*Data section:*

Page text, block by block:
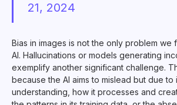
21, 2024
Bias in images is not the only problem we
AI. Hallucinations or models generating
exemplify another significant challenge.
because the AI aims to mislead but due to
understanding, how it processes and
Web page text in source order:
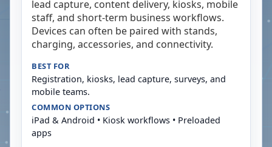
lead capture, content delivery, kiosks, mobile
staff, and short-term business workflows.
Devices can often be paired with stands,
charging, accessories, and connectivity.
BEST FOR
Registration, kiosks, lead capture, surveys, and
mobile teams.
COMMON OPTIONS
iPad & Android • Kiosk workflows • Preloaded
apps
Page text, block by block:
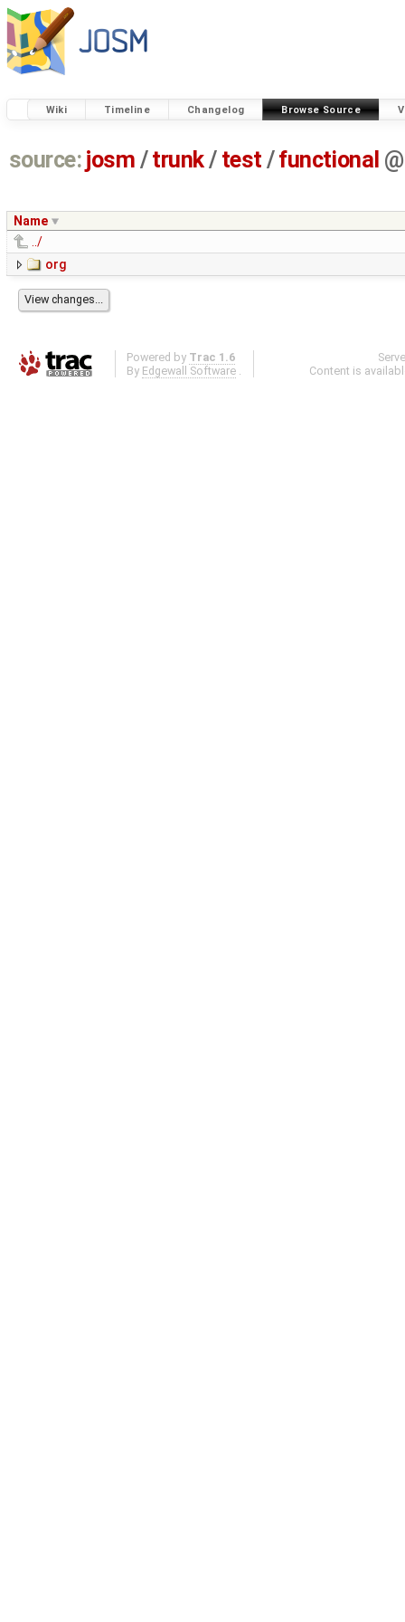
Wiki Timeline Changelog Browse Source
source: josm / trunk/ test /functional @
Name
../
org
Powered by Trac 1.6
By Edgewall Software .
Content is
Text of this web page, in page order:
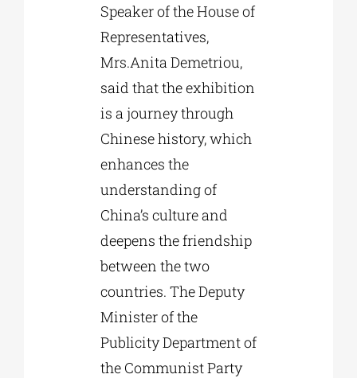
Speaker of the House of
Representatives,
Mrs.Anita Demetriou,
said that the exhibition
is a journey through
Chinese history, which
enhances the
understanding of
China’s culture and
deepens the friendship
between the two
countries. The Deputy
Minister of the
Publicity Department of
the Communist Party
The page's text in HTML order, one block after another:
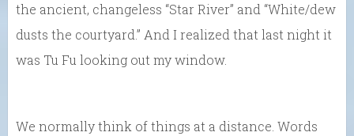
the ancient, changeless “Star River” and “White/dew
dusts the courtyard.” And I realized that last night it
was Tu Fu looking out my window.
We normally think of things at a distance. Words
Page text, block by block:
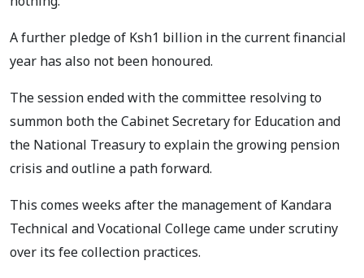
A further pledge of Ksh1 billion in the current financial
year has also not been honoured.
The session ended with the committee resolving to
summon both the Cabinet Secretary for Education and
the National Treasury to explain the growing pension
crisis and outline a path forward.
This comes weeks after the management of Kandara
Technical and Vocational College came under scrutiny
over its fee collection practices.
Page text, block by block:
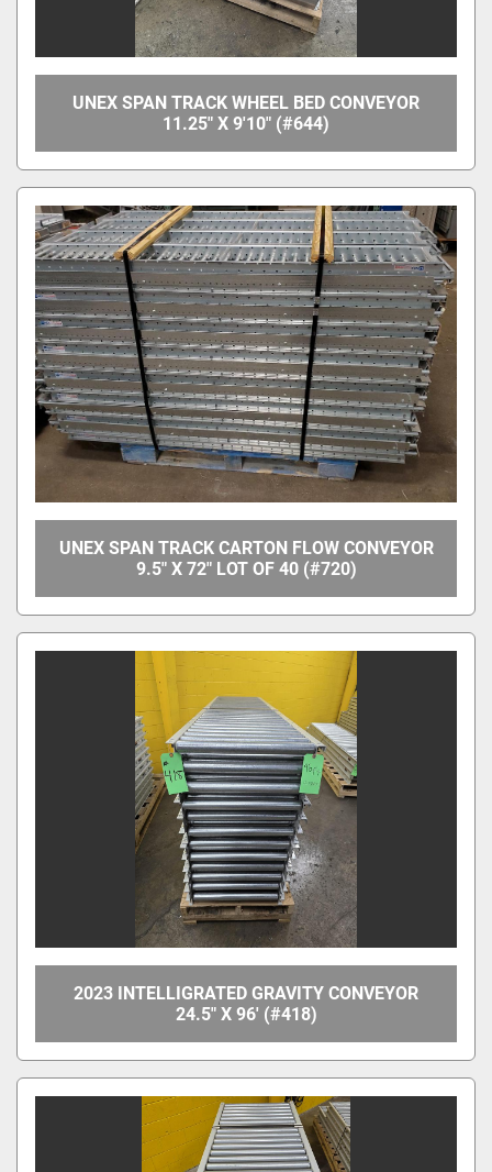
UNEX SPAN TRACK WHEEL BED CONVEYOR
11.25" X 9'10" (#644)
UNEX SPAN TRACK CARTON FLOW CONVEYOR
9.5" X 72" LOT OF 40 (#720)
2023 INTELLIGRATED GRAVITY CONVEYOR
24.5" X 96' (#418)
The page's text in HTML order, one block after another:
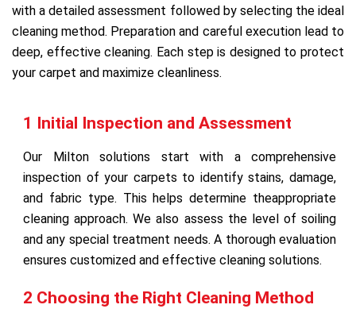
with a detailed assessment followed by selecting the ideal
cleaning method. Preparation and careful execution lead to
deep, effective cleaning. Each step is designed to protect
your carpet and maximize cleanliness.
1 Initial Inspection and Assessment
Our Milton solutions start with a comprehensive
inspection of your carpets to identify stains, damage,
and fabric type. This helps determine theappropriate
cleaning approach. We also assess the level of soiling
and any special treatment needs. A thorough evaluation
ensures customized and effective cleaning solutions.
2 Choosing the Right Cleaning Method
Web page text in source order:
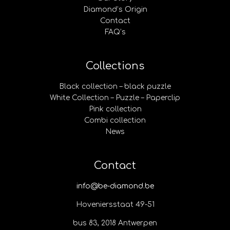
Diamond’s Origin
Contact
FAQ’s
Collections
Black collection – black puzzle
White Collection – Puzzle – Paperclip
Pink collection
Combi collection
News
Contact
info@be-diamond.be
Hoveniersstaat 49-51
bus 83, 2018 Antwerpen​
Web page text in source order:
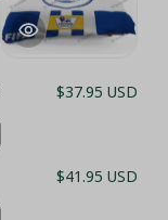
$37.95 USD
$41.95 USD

*Work to complete:* An exact copy of the listing above is to be set down, with no pictures in it.

*Written answer:*
Page text, block by block:
21, 2024
Bias in images is not the only problem we
AI. Hallucinations or models generating
exemplify another significant challenge.
because the AI aims to mislead but due to
understanding, how it processes and
Web page text in source order:
lead capture, content delivery, kiosks, mobile
staff, and short-term business workflows.
Devices can often be paired with stands,
charging, accessories, and connectivity.
BEST FOR
Registration, kiosks, lead capture, surveys, and
mobile teams.
COMMON OPTIONS
iPad & Android • Kiosk workflows • Preloaded
apps
Page text, block by block:
Wiki Timeline Changelog Browse Source
source: josm / trunk/ test /functional @
Name
../
org
Powered by Trac 1.6
By Edgewall Software .
Content is
Text of this web page, in page order:
Speaker of the House of
Representatives,
Mrs.Anita Demetriou,
said that the exhibition
is a journey through
Chinese history, which
enhances the
understanding of
China’s culture and
deepens the friendship
between the two
countries. The Deputy
Minister of the
Publicity Department of
the Communist Party
The page's text in HTML order, one block after another:
the ancient, changeless “Star River” and “White/dew
dusts the courtyard.” And I realized that last night it
was Tu Fu looking out my window.
We normally think of things at a distance. Words
Page text, block by block:
A further pledge of Ksh1 billion in the current financial
year has also not been honoured.
The session ended with the committee resolving to
summon both the Cabinet Secretary for Education and
the National Treasury to explain the growing pension
crisis and outline a path forward.
This comes weeks after the management of Kandara
Technical and Vocational College came under scrutiny
over its fee collection practices.
Page text, block by block:
UNEX SPAN TRACK WHEEL BED CONVEYOR
11.25" X 9'10" (#644)
UNEX SPAN TRACK CARTON FLOW CONVEYOR
9.5" X 72" LOT OF 40 (#720)
2023 INTELLIGRATED GRAVITY CONVEYOR
24.5" X 96' (#418)
The page's text in HTML order, one block after another:
with a detailed assessment followed by selecting the ideal
cleaning method. Preparation and careful execution lead to
deep, effective cleaning. Each step is designed to protect
your carpet and maximize cleanliness.
1 Initial Inspection and Assessment
Our Milton solutions start with a comprehensive
inspection of your carpets to identify stains, damage,
and fabric type. This helps determine theappropriate
cleaning approach. We also assess the level of soiling
and any special treatment needs. A thorough evaluation
ensures customized and effective cleaning solutions.
2 Choosing the Right Cleaning Method
Web page text in source order:
Diamond’s Origin
Contact
FAQ’s
Collections
Black collection – black puzzle
White Collection – Puzzle – Paperclip
Pink collection
Combi collection
News
Contact
info@be-diamond.be
Hoveniersstaat 49-51
bus 83, 2018 Antwerpen​
Web page text in source order:
$37.95 USD
$41.95 USD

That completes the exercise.